Eine Vorsorgelücke ist die Differenz zwischen dem erwarteten Einkommen im Alter und dem Betrag, den Sie zur Erhaltung Ihres Lebensstandards brauchen. Sie entsteht meist durch Erwerbsunterbrüche, Teilzeit, Scheidung, eine späte Einreise in die Schweiz oder einen Vorbezug für Wohneigentum. Ihr Vorsorgeausweis erlaubt eine erste Einschätzung.

Können Selbständige in die 2. Säule einzahlen?

Ja. Für Selbständigerwerbende ist der Anschluss nicht obligatorisch, aber möglich — etwa über die Vorsorgeeinrichtung des Berufsverbands oder eine Sammelstiftung. Ohne 2. Säule steigt die abzugsfähige Grenze der Säule 3a auf 20 % des Netto-Erwerbseinkommens, höchstens CHF 36'288 (Werte 2026), gegenüber CHF 7'258 für Angestellte mit Pensionskasse.

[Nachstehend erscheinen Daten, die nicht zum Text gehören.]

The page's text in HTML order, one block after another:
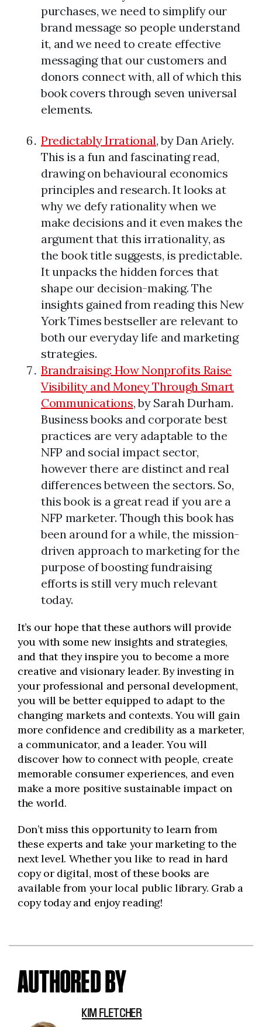
purchases, we need to simplify our
brand message so people understand
it, and we need to create effective
messaging that our customers and
donors connect with, all of which this
book covers through seven universal
elements.
Predictably Irrational, by Dan Ariely.
This is a fun and fascinating read,
drawing on behavioural economics
principles and research. It looks at
why we defy rationality when we
make decisions and it even makes the
argument that this irrationality, as
the book title suggests, is predictable.
It unpacks the hidden forces that
shape our decision-making. The
insights gained from reading this New
York Times bestseller are relevant to
both our everyday life and marketing
strategies.
Brandraising: How Nonprofits Raise
Visibility and Money Through Smart
Communications, by Sarah Durham.
Business books and corporate best
practices are very adaptable to the
NFP and social impact sector,
however there are distinct and real
differences between the sectors. So,
this book is a great read if you are a
NFP marketer. Though this book has
been around for a while, the mission-
driven approach to marketing for the
purpose of boosting fundraising
efforts is still very much relevant
today.
It’s our hope that these authors will provide
you with some new insights and strategies,
and that they inspire you to become a more
creative and visionary leader. By investing in
your professional and personal development,
you will be better equipped to adapt to the
changing markets and contexts. You will gain
more confidence and credibility as a marketer,
a communicator, and a leader. You will
discover how to connect with people, create
memorable consumer experiences, and even
make a more positive sustainable impact on
the world.
Don’t miss this opportunity to learn from
these experts and take your marketing to the
next level. Whether you like to read in hard
copy or digital, most of these books are
available from your local public library. Grab a
copy today and enjoy reading!
AUTHORED BY
KIM FLETCHER
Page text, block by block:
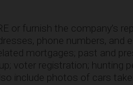
or furnish the company’s
phone numbers, and
mortgages; past and
voter registration; hunting
include photos of cars
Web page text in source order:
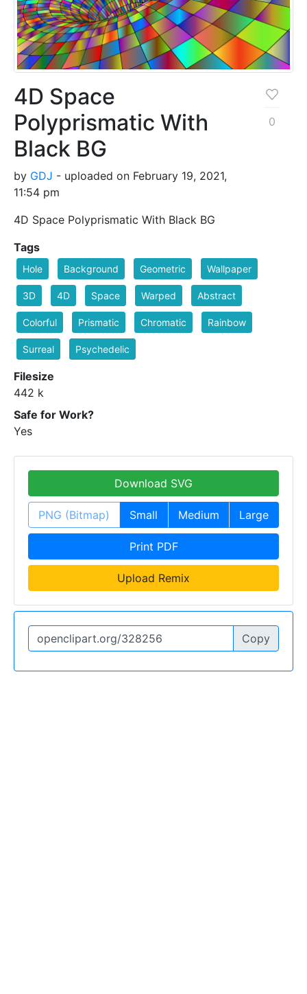
4D Space
Polyprismatic With
Black BG
by GDJ - uploaded on February 19, 2021,
11:54 pm
4D Space Polyprismatic With Black BG
0
Tags
Hole Background Geometric Wallpaper
3D 4D Space Warped Abstract
Colorful Prismatic Chromatic Rainbow
Surreal Psychedelic
Filesize
442 k
Safe for Work?
Yes
Download SVG
PNG (Bitmap) Small Medium Large
Print PDF
Upload Remix
Copy
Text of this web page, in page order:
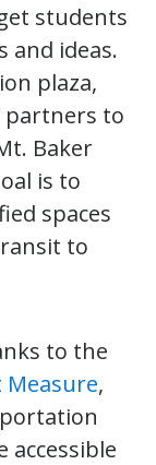
students
and ideas.
plaza,
partners to
Baker
is to
spaces
to
to the
Measure,
accessible
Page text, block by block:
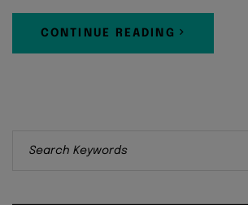
CONTINUE READING
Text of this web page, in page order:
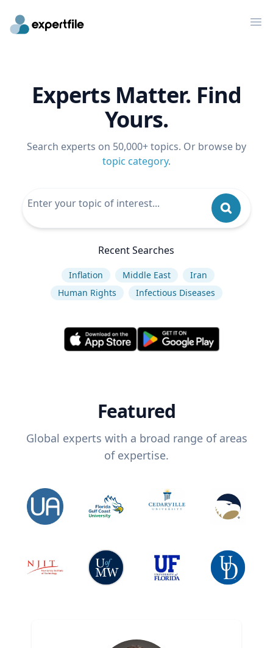
Experts Matter. Find
Yours.
Search experts on 50,000+ topics. Or browse by
topic category.
Recent Searches
Inflation Middle East
Iran
Human Rights
Infectious Diseases
Featured
Global experts with a broad range of areas
of expertise.
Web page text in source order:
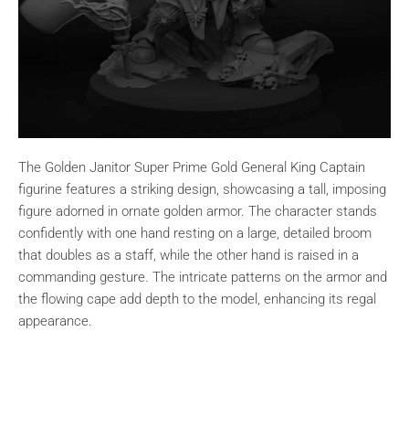
The Golden Janitor Super Prime Gold General King Captain
figurine features a striking design, showcasing a tall, imposing
figure adorned in ornate golden armor. The character stands
confidently with one hand resting on a large, detailed broom
that doubles as a staff, while the other hand is raised in a
commanding gesture. The intricate patterns on the armor and
the flowing cape add depth to the model, enhancing its regal
appearance.
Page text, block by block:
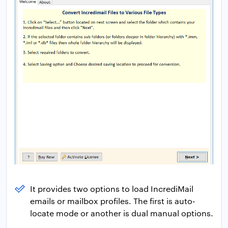
It provides two options to load IncrediMail
emails or mailbox profiles. The first is auto-
locate mode or another is dual manual options.
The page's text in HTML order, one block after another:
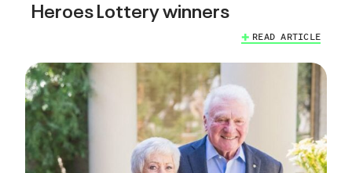
Heroes Lottery winners
READ ARTICLE
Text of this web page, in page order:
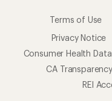
Terms of Use
Privacy Notice
Consumer Health
CA
REI
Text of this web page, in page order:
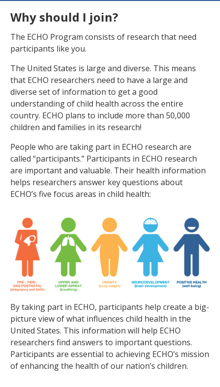
Why should I join?
The ECHO Program consists of research that need
participants like you.
The United States is large and diverse. This means
that ECHO researchers need to have a large and
diverse set of information to get a good
understanding of child health across the entire
country. ECHO plans to include more than 50,000
children and families in its research!
People who are taking part in ECHO research are
called “participants.” Participants in ECHO research
are important and valuable. Their health information
helps researchers answer key questions about
ECHO’s five focus areas in child health:
By taking part in ECHO, participants help create a big-
picture view of what influences child health in the
United States. This information will help ECHO
researchers find answers to important questions.
Participants are essential to achieving ECHO’s mission
of enhancing the health of our nation’s children.
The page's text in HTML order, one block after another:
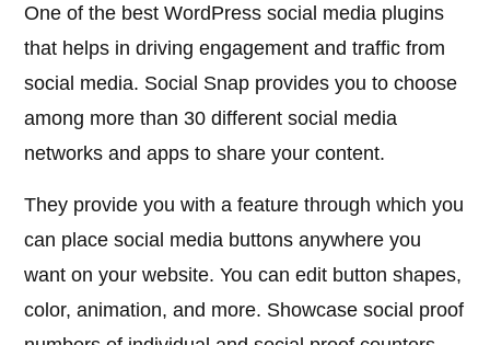
One of the best WordPress social media plugins
that helps in driving engagement and traffic from
social media. Social Snap provides you to choose
among more than 30 different social media
networks and apps to share your content.
They provide you with a feature through which you
can place social media buttons anywhere you
want on your website. You can edit button shapes,
color, animation, and more. Showcase social proof
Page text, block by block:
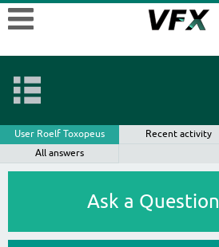
User Roelf Toxopeus Recent activity
All answers
Ask a Question
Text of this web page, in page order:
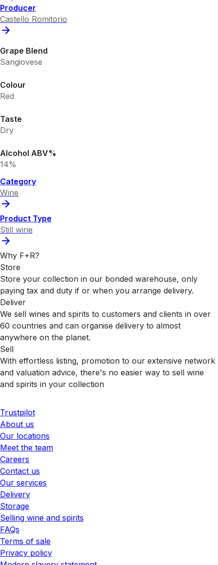
Producer
Castello Romitorio
Grape Blend
Sangiovese
Colour
Red
Taste
Dry
Alcohol ABV%
14%
Category
Wine
Product Type
Still wine
Why F+R?
Store
Store your collection in our bonded warehouse, only
paying tax and duty if or when you arrange delivery.
Deliver
We sell wines and spirits to customers and clients in over
60 countries and can organise delivery to almost
anywhere on the planet.
Sell
With effortless listing, promotion to our extensive network
and valuation advice, there's no easier way to sell wine
and spirits in your collection
Trustpilot
About us
Our locations
Meet the team
Careers
Contact us
Our services
Delivery
Storage
Selling wine and spirits
FAQs
Terms of sale
Privacy policy
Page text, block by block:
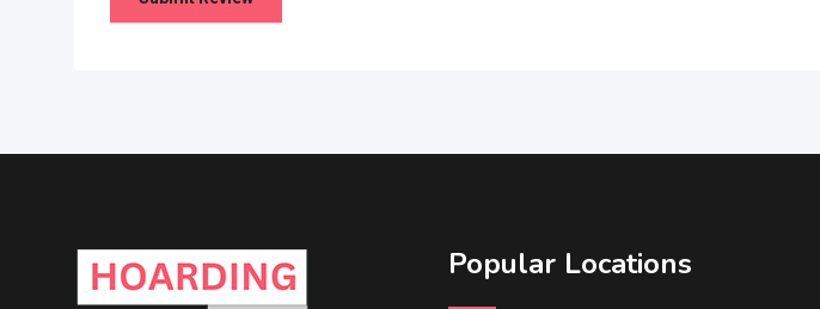
Popular Locations

Rente oder Kapital bei der Pensionierung?

Das hängt von Ihrer Situation ab: Sicherheitsbedürfnis, Gesundheit, weitere Einkünfte und der Wunsch, Vermögen zu vererben. Die Rente sichert ein lebenslang garantiertes Einkommen, wird aber voll als Einkommen besteuert. Das Kapital ist vererbbar und wird einmalig zu einem reduzierten Satz besteuert, verlangt jedoch eigene Verwaltung. Beachten Sie die Anmeldefrist — je nach Reglement bis zu drei Jahre vor der Pensionierung.